▶ Task to carry out
Produce the lines from the one containing "Page text, block" through the end of the material exactly as they appear, both ends included, and leave the pictures out.

▶ Exercise data
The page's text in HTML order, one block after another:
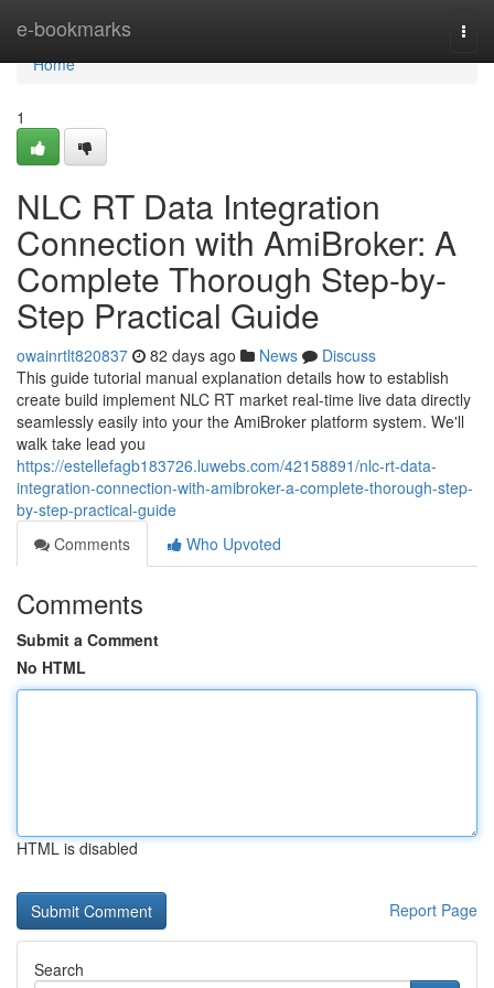
e-bookmarks
Home
Home
1
NLC RT Data Integration
Connection with AmiBroker: A
Complete Thorough Step-by-
Step Practical Guide
owainrtlt820837 82 days ago News
Discuss
This guide tutorial manual explanation details how to establish
create build implement NLC RT market real-time live data directly
seamlessly easily into your the AmiBroker platform system. We'll
walk take lead you
https://estellefagb183726.luwebs.com/42158891/nlc-rt-data-
integration-connection-with-amibroker-a-complete-thorough-step-
by-step-practical-guide
Comments
Who Upvoted
Comments
Submit a Comment
No HTML
HTML is disabled
Report Page
Search
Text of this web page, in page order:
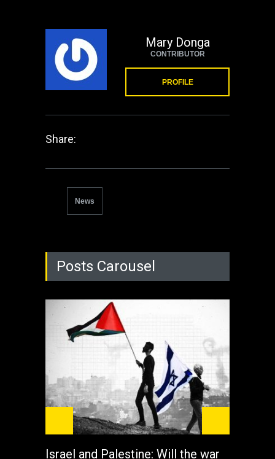
Mary Donga
CONTRIBUTOR
PROFILE
Share:
News
Posts Carousel
Israel and Palestine: Will the war
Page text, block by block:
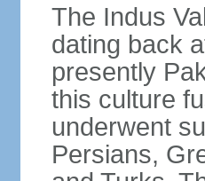
The Indus
dating back
presently
this culture
underwent
Persians,
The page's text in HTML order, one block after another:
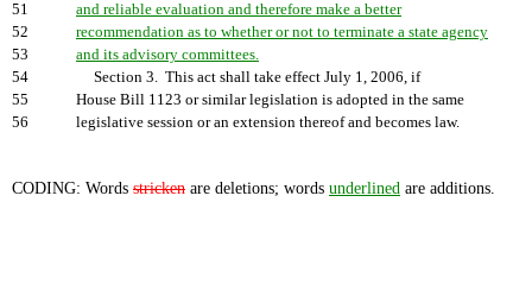
51
and reliable evaluation and therefore make a better
52
recommendation as to whether or not to terminate a state agency
53
and its advisory committees.
54
Section 3. This act shall take effect July 1, 2006, if
55
House Bill 1123 or similar legislation is adopted in the same
56
legislative session or an extension thereof and becomes law.
CODING: Words stricken are deletions; words underlined are additions.

▶ Solution to this exercise
Page text, block by block:
The Indus
dating back
presently
this culture
underwent
Persians,
The page's text in HTML order, one block after another:
51
and reliable evaluation and therefore make a better
52
recommendation as to whether or not to terminate a state agency
53
and its advisory committees.
54
Section 3. This act shall take effect July 1, 2006, if
55
House Bill 1123 or similar legislation is adopted in the same
56
legislative session or an extension thereof and becomes law.
CODING: Words stricken are deletions; words underlined are additions.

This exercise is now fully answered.